企画書

 23日、私が一杯280円のうどんについて、思いをめぐらしていたとき、階下では、夫と子どもが、うどんの100倍はしようかというNゲージ(鉄道模型)について密談をすすめていた。

「私は反対だってずっと言ってるよ。まだ早すぎる。畳一畳分の広さなんて、そんなスペース、この家にない。それに値段が高い。高すぎる」
「だって、りくが、こんな企画書出してきたんだ。(Nゲージの設計図らしきもの2枚)パパパパと追い回されて、毎日毎日こんなもの見せられるんだ。買って遊ばせてやればいい。そうすればそのうち飽きるから。遊びたいときにケチって遊ばせないと、あとまでずーっとひきずって、わしみたいに大人になりきれないような人間になってしまうんだ」(それは一理あるかも、と思う)
「パパが遊びたいの?じゃあ勝手にすれば」
「わしが遊びたいんじゃない。指も痛いのに、細かい作業するのいやだよ」
「じゃあ、だれが細かい作業するの」
「ママ」(「ママ」とちびさんも口をそろえる)
「いやだよ!」
「そんなことない、絶対ママにむいてる。
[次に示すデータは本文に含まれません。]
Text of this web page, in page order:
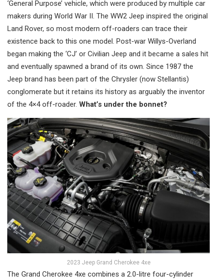
‘General Purpose’ vehicle, which were produced by multiple car
makers during World War II. The WW2 Jeep inspired the original
Land Rover, so most modern off-roaders can trace their
existence back to this one model. Post-war Willys-Overland
began making the ‘CJ’ or Civilian Jeep and it became a sales hit
and eventually spawned a brand of its own. Since 1987 the
Jeep brand has been part of the Chrysler (now Stellantis)
conglomerate but it retains its history as arguably the inventor
of the 4×4 off-roader. What’s under the bonnet?
2023 Jeep Grand Cherokee 4xe
The Grand Cherokee 4xe combines a 2.0-litre four-cylinder
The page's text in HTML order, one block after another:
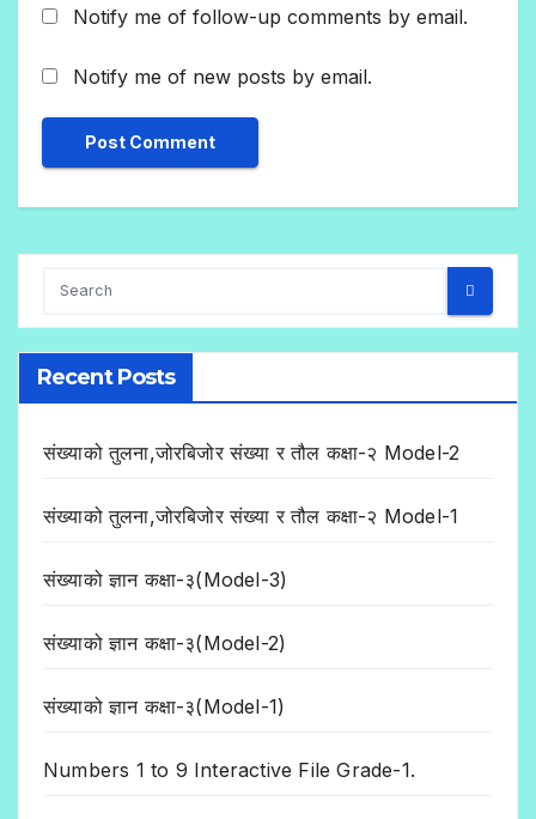
Notify me of follow-up comments by email.
Notify me of new posts by email.
Recent Posts
संख्याको तुलना,जोरबिजोर संख्या र तौल कक्षा-२ Model-2
संख्याको तुलना,जोरबिजोर संख्या र तौल कक्षा-२ Model-1
संख्याको ज्ञान कक्षा-३(Model-3)
संख्याको ज्ञान कक्षा-३(Model-2)
संख्याको ज्ञान कक्षा-३(Model-1)
Numbers 1 to 9 Interactive File Grade-1.
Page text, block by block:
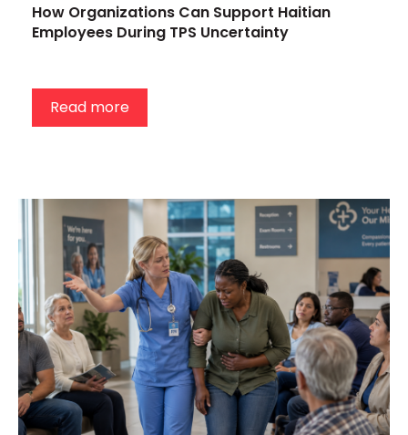
How Organizations Can Support Haitian
Employees During TPS Uncertainty
Read more
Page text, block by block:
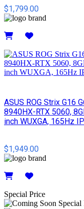
$1,799.00
ASUS ROG Strix G16
8940HX-RTX 5060,
inch WUXGA, 165Hz
$1,949.00
Special Price
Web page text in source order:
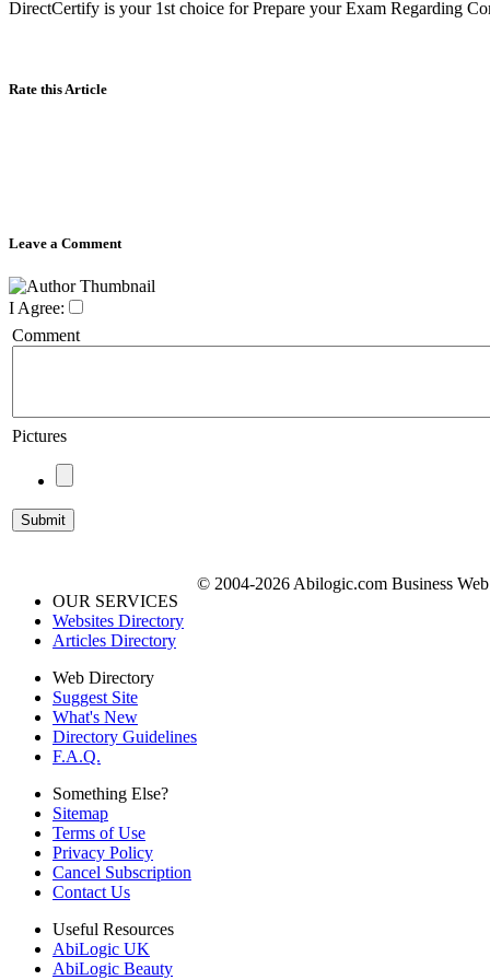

絶対たのしい。それで一万円出せる?」
「ない!」

 そんなやりとりがえんえん続き、つまり、店屋に並んでいたNゲージのセットが割引価格で、ちびさん、それが売り切れちゃったらどうしようと気が気じゃないらしい。遊ぶのはもちろんまだ数年先でいいが、こんなに企画書までかいているのだから、もしもまだ割引価格で残っていたら、買っておいてやってもいいのではないか、ということなのだった。

 じゃあ、その前にうどん食ってから。

 ということで、うどん屋経由して街へ降りる。ネバーランド、というお店。私ははじめて入るが、パパとちびさんはもう何度も来ているらしい。目当ての品は、あった。それも、前より割引率が大きくなり35パーセントディスカウントの上にさらに10パーセント引き。
 店の人に、企画書見せて、何やら相談している。もうひとつの小さいセット(10パーセント引き)も買って、うどん50杯分くらいにおさまった。

 ちびさんのプレゼンの勝利、というべきなんだろうなあ。

 ただし、これで遊ぶのは、きみがお箸でごはんを食べれるようになってから。トイレで▲できるようになってから。指をくわえない、紐を噛まない、おもちゃを口に入れなくなってから。対象年齢8歳以上だから、せめて小学生くらいになってから。
 そのころに遊ぶ気をなくしていたら、いいよ、私が遊ぼう。